Work order: Each entry in the listing below should be restated word for word.

Data under study:

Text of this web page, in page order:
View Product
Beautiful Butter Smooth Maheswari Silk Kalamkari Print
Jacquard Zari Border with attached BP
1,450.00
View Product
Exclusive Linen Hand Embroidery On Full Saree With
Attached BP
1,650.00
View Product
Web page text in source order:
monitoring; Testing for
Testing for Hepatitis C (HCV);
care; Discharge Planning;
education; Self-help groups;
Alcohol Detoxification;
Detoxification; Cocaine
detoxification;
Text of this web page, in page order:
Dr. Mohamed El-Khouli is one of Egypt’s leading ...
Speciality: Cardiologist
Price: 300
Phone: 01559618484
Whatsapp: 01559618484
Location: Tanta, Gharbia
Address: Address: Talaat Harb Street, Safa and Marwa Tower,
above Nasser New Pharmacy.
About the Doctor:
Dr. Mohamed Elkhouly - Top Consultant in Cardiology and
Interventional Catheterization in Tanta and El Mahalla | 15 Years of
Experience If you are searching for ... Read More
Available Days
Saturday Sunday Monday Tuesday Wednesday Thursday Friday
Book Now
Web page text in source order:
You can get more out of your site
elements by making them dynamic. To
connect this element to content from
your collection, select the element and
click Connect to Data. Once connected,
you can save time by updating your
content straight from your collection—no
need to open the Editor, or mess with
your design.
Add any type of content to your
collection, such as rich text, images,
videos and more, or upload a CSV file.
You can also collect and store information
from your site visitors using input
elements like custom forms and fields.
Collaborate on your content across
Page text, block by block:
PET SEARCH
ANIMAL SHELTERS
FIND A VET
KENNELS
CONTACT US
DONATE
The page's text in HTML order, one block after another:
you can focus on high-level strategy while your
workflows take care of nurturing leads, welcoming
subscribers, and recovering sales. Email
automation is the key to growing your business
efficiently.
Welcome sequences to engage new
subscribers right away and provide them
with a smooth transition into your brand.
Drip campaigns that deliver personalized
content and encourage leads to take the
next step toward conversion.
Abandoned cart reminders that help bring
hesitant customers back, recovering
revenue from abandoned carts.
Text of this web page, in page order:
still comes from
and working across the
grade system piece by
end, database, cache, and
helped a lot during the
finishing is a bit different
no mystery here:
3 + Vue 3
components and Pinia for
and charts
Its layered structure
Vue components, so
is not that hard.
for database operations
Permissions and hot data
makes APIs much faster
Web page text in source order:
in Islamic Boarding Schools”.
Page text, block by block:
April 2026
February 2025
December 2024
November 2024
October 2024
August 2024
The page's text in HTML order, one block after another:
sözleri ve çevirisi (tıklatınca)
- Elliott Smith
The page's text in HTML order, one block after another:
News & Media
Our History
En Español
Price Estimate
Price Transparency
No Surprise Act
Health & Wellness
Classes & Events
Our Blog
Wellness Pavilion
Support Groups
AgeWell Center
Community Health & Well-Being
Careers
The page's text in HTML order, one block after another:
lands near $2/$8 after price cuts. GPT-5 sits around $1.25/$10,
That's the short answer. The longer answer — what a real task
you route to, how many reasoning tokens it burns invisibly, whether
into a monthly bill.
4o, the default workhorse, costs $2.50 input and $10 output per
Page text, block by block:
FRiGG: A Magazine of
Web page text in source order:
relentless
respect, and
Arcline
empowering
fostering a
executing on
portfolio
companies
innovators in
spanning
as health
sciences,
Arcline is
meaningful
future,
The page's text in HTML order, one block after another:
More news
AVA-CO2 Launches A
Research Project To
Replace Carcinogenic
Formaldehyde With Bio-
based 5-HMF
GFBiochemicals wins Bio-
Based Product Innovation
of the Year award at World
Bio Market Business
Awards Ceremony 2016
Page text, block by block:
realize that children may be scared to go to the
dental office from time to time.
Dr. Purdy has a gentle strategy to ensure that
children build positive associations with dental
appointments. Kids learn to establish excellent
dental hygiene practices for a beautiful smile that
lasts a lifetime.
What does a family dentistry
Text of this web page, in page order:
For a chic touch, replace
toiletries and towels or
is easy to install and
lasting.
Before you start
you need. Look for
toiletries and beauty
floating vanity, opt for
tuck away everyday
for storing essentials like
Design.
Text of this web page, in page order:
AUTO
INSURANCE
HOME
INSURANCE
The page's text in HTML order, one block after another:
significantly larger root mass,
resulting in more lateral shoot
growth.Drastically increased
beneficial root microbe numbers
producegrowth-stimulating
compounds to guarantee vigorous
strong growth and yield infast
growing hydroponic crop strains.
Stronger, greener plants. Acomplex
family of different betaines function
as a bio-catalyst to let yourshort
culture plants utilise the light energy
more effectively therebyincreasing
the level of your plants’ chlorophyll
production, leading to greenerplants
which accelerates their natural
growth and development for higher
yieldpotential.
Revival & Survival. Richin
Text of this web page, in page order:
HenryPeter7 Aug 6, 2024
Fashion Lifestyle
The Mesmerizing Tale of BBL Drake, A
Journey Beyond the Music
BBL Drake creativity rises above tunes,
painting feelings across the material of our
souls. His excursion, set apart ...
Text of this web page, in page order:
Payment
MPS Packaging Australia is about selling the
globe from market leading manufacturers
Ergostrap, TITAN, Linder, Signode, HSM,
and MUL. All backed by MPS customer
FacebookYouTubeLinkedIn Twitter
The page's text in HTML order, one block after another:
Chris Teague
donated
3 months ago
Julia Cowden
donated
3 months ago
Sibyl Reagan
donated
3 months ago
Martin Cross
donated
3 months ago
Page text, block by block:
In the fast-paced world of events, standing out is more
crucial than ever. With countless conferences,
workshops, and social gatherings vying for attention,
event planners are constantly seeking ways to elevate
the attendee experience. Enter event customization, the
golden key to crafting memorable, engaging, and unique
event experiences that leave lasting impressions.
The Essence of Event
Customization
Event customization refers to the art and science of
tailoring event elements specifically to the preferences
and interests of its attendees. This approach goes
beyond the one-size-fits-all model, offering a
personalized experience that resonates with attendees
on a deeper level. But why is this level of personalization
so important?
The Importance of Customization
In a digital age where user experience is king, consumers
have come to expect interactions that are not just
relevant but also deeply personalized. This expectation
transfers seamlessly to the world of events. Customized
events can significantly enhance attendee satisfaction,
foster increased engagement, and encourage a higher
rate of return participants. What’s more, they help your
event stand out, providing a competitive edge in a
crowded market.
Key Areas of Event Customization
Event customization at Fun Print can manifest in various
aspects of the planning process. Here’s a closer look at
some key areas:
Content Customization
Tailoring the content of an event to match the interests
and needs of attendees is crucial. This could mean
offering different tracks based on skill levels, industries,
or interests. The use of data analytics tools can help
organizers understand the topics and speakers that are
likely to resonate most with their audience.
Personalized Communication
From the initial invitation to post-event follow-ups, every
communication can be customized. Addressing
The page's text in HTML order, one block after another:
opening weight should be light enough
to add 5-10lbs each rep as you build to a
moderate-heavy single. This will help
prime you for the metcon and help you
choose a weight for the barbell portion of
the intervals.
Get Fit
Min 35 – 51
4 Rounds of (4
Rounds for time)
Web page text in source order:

Answer area:
Text of this web page, in page order:
View Product
Beautiful Butter Smooth Maheswari Silk Kalamkari Print
Jacquard Zari Border with attached BP
1,450.00
View Product
Exclusive Linen Hand Embroidery On Full Saree With
Attached BP
1,650.00
View Product
Web page text in source order:
monitoring; Testing for
Testing for Hepatitis C (HCV);
care; Discharge Planning;
education; Self-help groups;
Alcohol Detoxification;
Detoxification; Cocaine
detoxification;
Text of this web page, in page order:
Dr. Mohamed El-Khouli is one of Egypt’s leading ...
Speciality: Cardiologist
Price: 300
Phone: 01559618484
Whatsapp: 01559618484
Location: Tanta, Gharbia
Address: Address: Talaat Harb Street, Safa and Marwa Tower,
above Nasser New Pharmacy.
About the Doctor:
Dr. Mohamed Elkhouly - Top Consultant in Cardiology and
Interventional Catheterization in Tanta and El Mahalla | 15 Years of
Experience If you are searching for ... Read More
Available Days
Saturday Sunday Monday Tuesday Wednesday Thursday Friday
Book Now
Web page text in source order:
You can get more out of your site
elements by making them dynamic. To
connect this element to content from
your collection, select the element and
click Connect to Data. Once connected,
you can save time by updating your
content straight from your collection—no
need to open the Editor, or mess with
your design.
Add any type of content to your
collection, such as rich text, images,
videos and more, or upload a CSV file.
You can also collect and store information
from your site visitors using input
elements like custom forms and fields.
Collaborate on your content across
Page text, block by block:
PET SEARCH
ANIMAL SHELTERS
FIND A VET
KENNELS
CONTACT US
DONATE
The page's text in HTML order, one block after another:
you can focus on high-level strategy while your
workflows take care of nurturing leads, welcoming
subscribers, and recovering sales. Email
automation is the key to growing your business
efficiently.
Welcome sequences to engage new
subscribers right away and provide them
with a smooth transition into your brand.
Drip campaigns that deliver personalized
content and encourage leads to take the
next step toward conversion.
Abandoned cart reminders that help bring
hesitant customers back, recovering
revenue from abandoned carts.
Text of this web page, in page order:
still comes from
and working across the
grade system piece by
end, database, cache, and
helped a lot during the
finishing is a bit different
no mystery here:
3 + Vue 3
components and Pinia for
and charts
Its layered structure
Vue components, so
is not that hard.
for database operations
Permissions and hot data
makes APIs much faster
Web page text in source order:
in Islamic Boarding Schools”.
Page text, block by block:
April 2026
February 2025
December 2024
November 2024
October 2024
August 2024
The page's text in HTML order, one block after another:
sözleri ve çevirisi (tıklatınca)
- Elliott Smith
The page's text in HTML order, one block after another:
News & Media
Our History
En Español
Price Estimate
Price Transparency
No Surprise Act
Health & Wellness
Classes & Events
Our Blog
Wellness Pavilion
Support Groups
AgeWell Center
Community Health & Well-Being
Careers
The page's text in HTML order, one block after another:
lands near $2/$8 after price cuts. GPT-5 sits around $1.25/$10,
That's the short answer. The longer answer — what a real task
you route to, how many reasoning tokens it burns invisibly, whether
into a monthly bill.
4o, the default workhorse, costs $2.50 input and $10 output per
Page text, block by block:
FRiGG: A Magazine of
Web page text in source order:
relentless
respect, and
Arcline
empowering
fostering a
executing on
portfolio
companies
innovators in
spanning
as health
sciences,
Arcline is
meaningful
future,
The page's text in HTML order, one block after another:
More news
AVA-CO2 Launches A
Research Project To
Replace Carcinogenic
Formaldehyde With Bio-
based 5-HMF
GFBiochemicals wins Bio-
Based Product Innovation
of the Year award at World
Bio Market Business
Awards Ceremony 2016
Page text, block by block:
realize that children may be scared to go to the
dental office from time to time.
Dr. Purdy has a gentle strategy to ensure that
children build positive associations with dental
appointments. Kids learn to establish excellent
dental hygiene practices for a beautiful smile that
lasts a lifetime.
What does a family dentistry
Text of this web page, in page order:
For a chic touch, replace
toiletries and towels or
is easy to install and
lasting.
Before you start
you need. Look for
toiletries and beauty
floating vanity, opt for
tuck away everyday
for storing essentials like
Design.
Text of this web page, in page order:
AUTO
INSURANCE
HOME
INSURANCE
The page's text in HTML order, one block after another:
significantly larger root mass,
resulting in more lateral shoot
growth.Drastically increased
beneficial root microbe numbers
producegrowth-stimulating
compounds to guarantee vigorous
strong growth and yield infast
growing hydroponic crop strains.
Stronger, greener plants. Acomplex
family of different betaines function
as a bio-catalyst to let yourshort
culture plants utilise the light energy
more effectively therebyincreasing
the level of your plants’ chlorophyll
production, leading to greenerplants
which accelerates their natural
growth and development for higher
yieldpotential.
Revival & Survival. Richin
Text of this web page, in page order:
HenryPeter7 Aug 6, 2024
Fashion Lifestyle
The Mesmerizing Tale of BBL Drake, A
Journey Beyond the Music
BBL Drake creativity rises above tunes,
painting feelings across the material of our
souls. His excursion, set apart ...
Text of this web page, in page order:
Payment
MPS Packaging Australia is about selling the
globe from market leading manufacturers
Ergostrap, TITAN, Linder, Signode, HSM,
and MUL. All backed by MPS customer
FacebookYouTubeLinkedIn Twitter
The page's text in HTML order, one block after another:
Chris Teague
donated
3 months ago
Julia Cowden
donated
3 months ago
Sibyl Reagan
donated
3 months ago
Martin Cross
donated
3 months ago
Page text, block by block:
In the fast-paced world of events, standing out is more
crucial than ever. With countless conferences,
workshops, and social gatherings vying for attention,
event planners are constantly seeking ways to elevate
the attendee experience. Enter event customization, the
golden key to crafting memorable, engaging, and unique
event experiences that leave lasting impressions.
The Essence of Event
Customization
Event customization refers to the art and science of
tailoring event elements specifically to the preferences
and interests of its attendees. This approach goes
beyond the one-size-fits-all model, offering a
personalized experience that resonates with attendees
on a deeper level. But why is this level of personalization
so important?
The Importance of Customization
In a digital age where user experience is king, consumers
have come to expect interactions that are not just
relevant but also deeply personalized. This expectation
transfers seamlessly to the world of events. Customized
events can significantly enhance attendee satisfaction,
foster increased engagement, and encourage a higher
rate of return participants. What’s more, they help your
event stand out, providing a competitive edge in a
crowded market.
Key Areas of Event Customization
Event customization at Fun Print can manifest in various
aspects of the planning process. Here’s a closer look at
some key areas:
Content Customization
Tailoring the content of an event to match the interests
and needs of attendees is crucial. This could mean
offering different tracks based on skill levels, industries,
or interests. The use of data analytics tools can help
organizers understand the topics and speakers that are
likely to resonate most with their audience.
Personalized Communication
From the initial invitation to post-event follow-ups, every
communication can be customized. Addressing
The page's text in HTML order, one block after another:
opening weight should be light enough
to add 5-10lbs each rep as you build to a
moderate-heavy single. This will help
prime you for the metcon and help you
choose a weight for the barbell portion of
the intervals.
Get Fit
Min 35 – 51
4 Rounds of (4
Rounds for time)
Web page text in source order:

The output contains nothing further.